▶ EXERCISE DESCRIPTION: Every line containing the word "partner" must be pulled from the records.

▶ AVAILABLE RECORDS:
=====
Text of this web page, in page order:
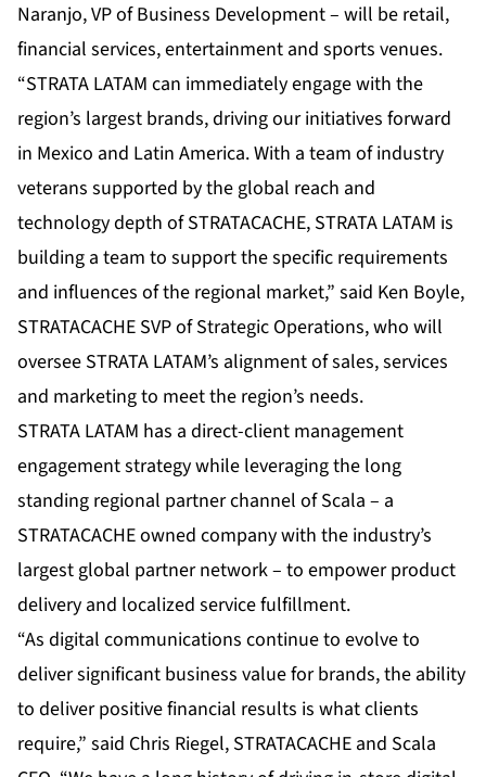
Naranjo, VP of Business Development – will be retail,
financial services, entertainment and sports venues.
“STRATA LATAM can immediately engage with the
region’s largest brands, driving our initiatives forward
in Mexico and Latin America. With a team of industry
veterans supported by the global reach and
technology depth of STRATACACHE, STRATA LATAM is
building a team to support the specific requirements
and influences of the regional market,” said Ken Boyle,
STRATACACHE SVP of Strategic Operations, who will
oversee STRATA LATAM’s alignment of sales, services
and marketing to meet the region’s needs.
STRATA LATAM has a direct-client management
engagement strategy while leveraging the long
standing regional partner channel ofScala – a
STRATACACHE owned company with the industry’s
largest global partner network – to empower product
delivery and localized service fulfillment.
“As digital communications continue to evolve to
deliver significant business value for brands, the ability
to deliver positive financial results is what clients
require,” said Chris Riegel, STRATACACHE and Scala
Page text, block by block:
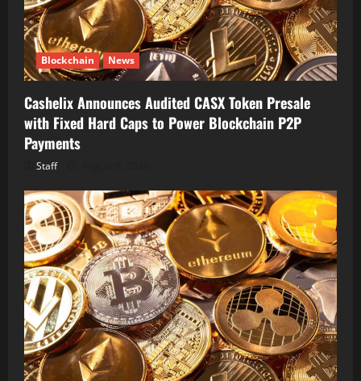
Blockchain News
Cashelix Announces Audited CASX Token Presale
with Fixed Hard Caps to Power Blockchain P2P
Payments
Staff
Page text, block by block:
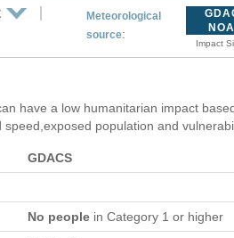
Meteorological
source:
Impact
have a low humanitarian impact
population and
GDACS
No people in Category 1 or higher
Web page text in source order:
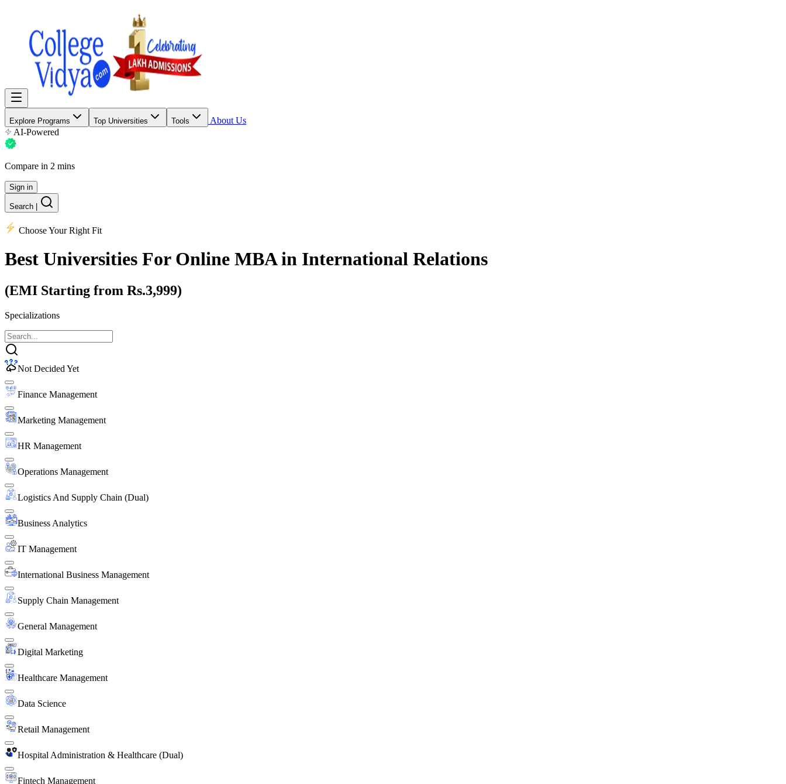
Explore Programs Top Universities Tools
About Us
AI-Powered
Compare in 2 mins
Sign in
Search
Choose Your Right Fit
Best Universities For Online MBA in International Relations
(EMI Starting from Rs.3,999)
Specializations
Not Decided Yet
Finance Management
Marketing Management
HR Management
Operations Management
Logistics And Supply Chain (Dual)
Business Analytics
IT Management
International Business Management
Supply Chain Management
General Management
Digital Marketing
Healthcare Management
Data Science
Retail Management
Hospital Administration & Healthcare (Dual)
Fintech Management
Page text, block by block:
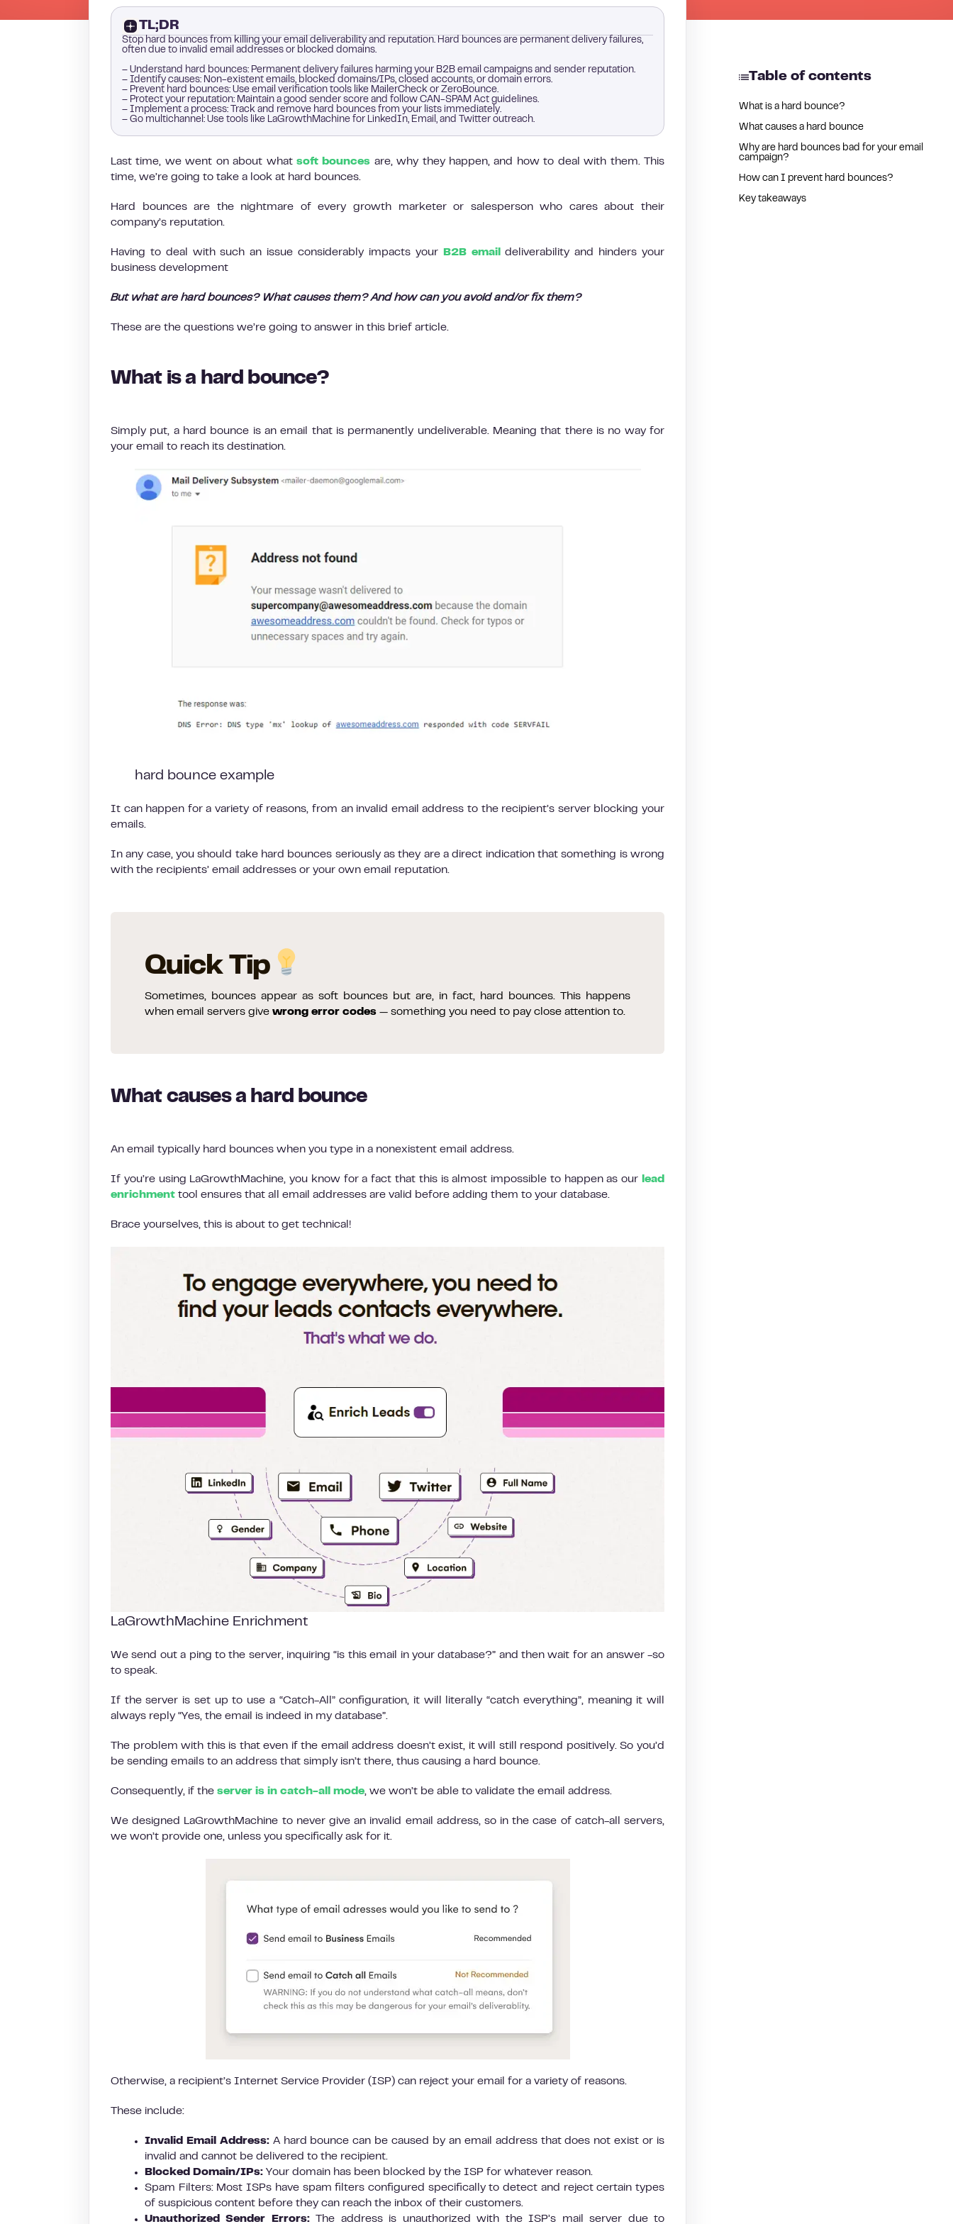
TL;DR
Stop hard bounces from killing your email deliverability and reputation. Hard bounces are permanent delivery failures,
often due to invalid email addresses or blocked domains.
– Understand hard bounces: Permanent delivery failures harming your B2B email campaigns and sender reputation.
– Identify causes: Non-existent emails, blocked domains/IPs, closed accounts, or domain errors.
– Prevent hard bounces: Use email verification tools like MailerCheck or ZeroBounce.
– Protect your reputation: Maintain a good sender score and follow CAN-SPAM Act guidelines.
– Implement a process: Track and remove hard bounces from your lists immediately.
– Go multichannel: Use tools like LaGrowthMachine for LinkedIn, Email, and Twitter outreach.
Table of contents
What is a hard bounce?
What causes a hard bounce
Why are hard bounces bad for your email
campaign?
How can I prevent hard bounces?
Key takeaways
Last time, we went on about what soft bounces are, why they happen, and how to deal with them. This
time, we’re going to take a look at hard bounces.
Hard bounces are the nightmare of every growth marketer or salesperson who cares about their
company’s reputation.
Having to deal with such an issue considerably impacts your B2B email
deliverability and hinders your
business development
But what are hard bounces? What causes them? And how can you avoid and/or fix them?
These are the questions we’re going to answer in this brief article.
What is a hard bounce?
Simply put, a hard bounce is an email that is permanently undeliverable. Meaning that there is no way for
your email to reach its destination.
hard bounce example
It can happen for a variety of reasons, from an invalid email address to the recipient’s server blocking your
emails.
In any case, you should take hard bounces seriously as they are a direct indication that something is wrong
with the recipients’ email addresses or your own email reputation.
Quick Tip
Sometimes, bounces appear as soft bounces but are, in fact, hard bounces. This happens
when email servers give wrong error codes — something you need to pay close attention to.
What causes a hard bounce
An email typically hard bounces when you type in a nonexistent email address.
If you’re using LaGrowthMachine, you know for a fact that this is almost impossible to happen as our
lead
enrichment tool ensures that all email addresses are valid before adding them to your database.
Brace yourselves, this is about to get technical!
LaGrowthMachine Enrichment
We send out a ping to the server, inquiring “is this email in your database?” and then wait for an answer -so
to speak.
If the server is set up to use a “Catch-All” configuration, it will literally “catch everything”, meaning it will
always reply “Yes, the email is indeed in my database”.
The problem with this is that even if the email address doesn’t exist, it will still respond positively. So you’d
be sending emails to an address that simply isn’t there, thus causing a hard bounce.
Consequently, if the server is in catch-all mode, we won’t be able to validate the email address.
We designed LaGrowthMachine to never give an invalid email address, so in the case of catch-all servers,
we won’t provide one, unless you specifically ask for it.
Otherwise, a recipient’s Internet Service Provider (ISP) can reject your email for a variety of reasons.
These include:
Invalid Email Address:A hard bounce can be caused by an email address that does not exist or is
invalid and cannot be delivered to the recipient.
Blocked Domain/IPs: Your domain has been blocked by the ISP for whatever reason.
Spam Filters: Most ISPs have spam filters configured specifically to detect and reject certain types
of suspicious content before they can reach the inbox of their customers.
Unauthorized Sender Errors:The address is unauthorized with the ISP’s mail server due to
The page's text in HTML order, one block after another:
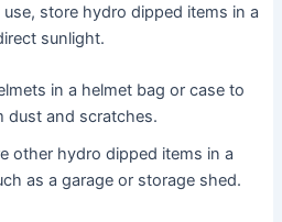
store hydro dipped items in a
sunlight.
in a helmet bag or case to
dust and scratches.
other hydro dipped items in a
as a garage or storage shed.
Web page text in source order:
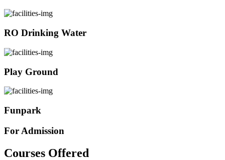
RO Drinking Water
Play Ground
Funpark
For Admission
Courses Offered
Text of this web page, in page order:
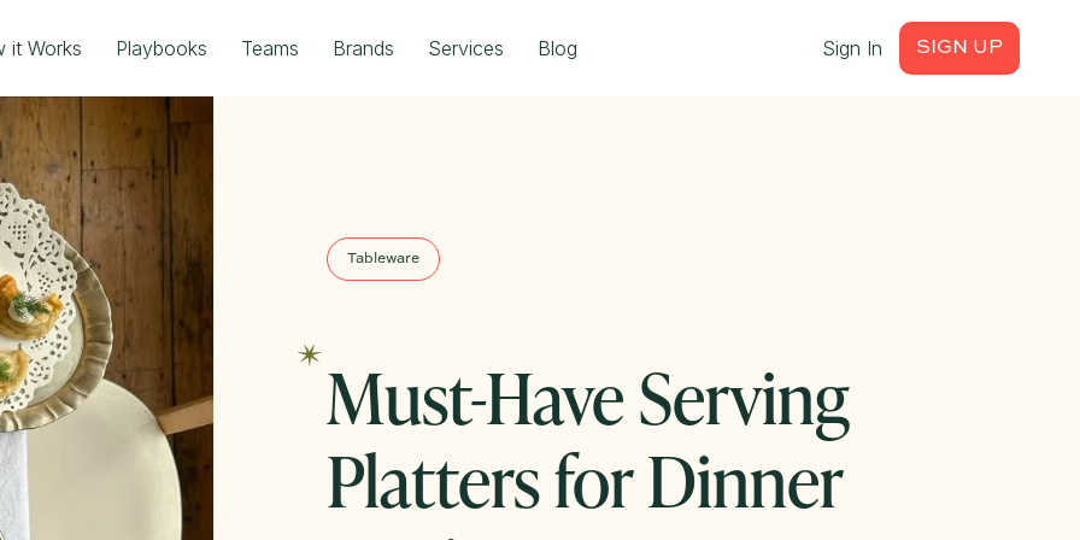
it Works Playbooks Teams Brands Services Blog Sign In SIGN UP
Tableware
Must-Have Serving
Platters for Dinner
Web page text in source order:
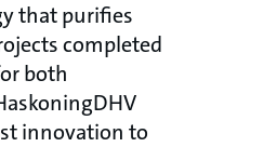
that purifies
completed
both
innovation to
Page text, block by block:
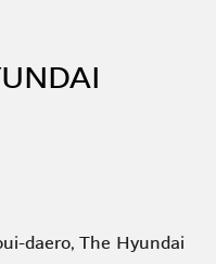
daero, The Hyundai
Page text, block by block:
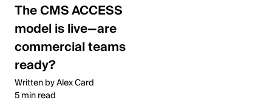
The CMS ACCESS
model is live—are
commercial teams
ready?
Written by Alex Card
5 min read
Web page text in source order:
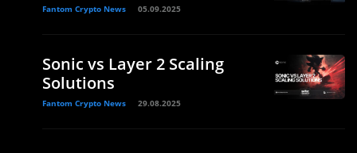
Fantom Crypto News 05.09.2025
Sonic vs Layer 2 Scaling
Solutions
Fantom Crypto News 29.08.2025
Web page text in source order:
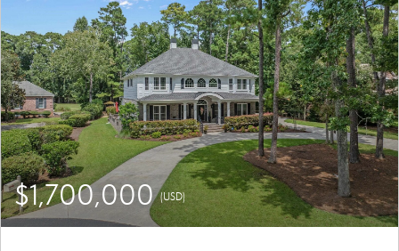
$1,700,000(USD)
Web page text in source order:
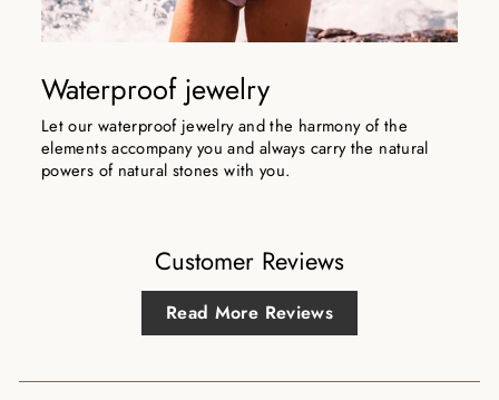
Waterproof jewelry
Let our waterproof jewelry and the harmony of the
elements accompany you and always carry the natural
powers of natural stones with you.
Customer Reviews
Read More Reviews
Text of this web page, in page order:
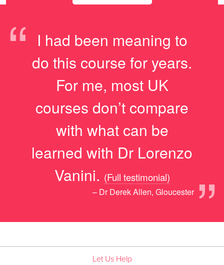
“
I had been meaning to
do this course for years.
For me, most UK
courses don’t compare
with what can be
learned with Dr Lorenzo
Vanini.
”
(Full testimonial)
– Dr Derek Allen, Gloucester
Let Us Help
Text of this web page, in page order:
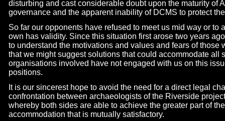
disturbing and cast considerable doubt upon the maturity of
governance and the apparent inability of DCMS to protect
So far our opponents have refused to meet us mid way or to
own has validity. Since this situation first arose two years
to understand the motivations and values and fears of those
that we might suggest solutions that could accommodate all
organisations involved have not engaged with us on this
positions.
It is our sincerest hope to avoid the need for a direct legal
confrontation between archaeologists of the Riverside
whereby both sides are able to achieve the greater part of
accommodation that is mutually satisfactory.
=====
▶ SOLUTION TO THE PROBLEM:
standing regional partner channel ofScala – a
largest global partner network – to empower product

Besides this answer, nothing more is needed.